Requirement → Please repeat the entries exactly as they appear and omit any images.

[Records contained in a dataset]
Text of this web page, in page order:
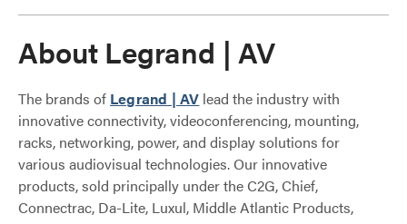
About Legrand | AV
The brands of Legrand | AV lead the industry with
innovative connectivity, videoconferencing, mounting,
racks, networking, power, and display solutions for
various audiovisual technologies. Our innovative
products, sold principally under the C2G, Chief,
Connectrac, Da-Lite, Luxul, Middle Atlantic Products,

Response box →
Text of this web page, in page order:
About Legrand | AV
The brands of Legrand | AV lead the industry with
innovative connectivity, videoconferencing, mounting,
racks, networking, power, and display solutions for
various audiovisual technologies. Our innovative
products, sold principally under the C2G, Chief,
Connectrac, Da-Lite, Luxul, Middle Atlantic Products,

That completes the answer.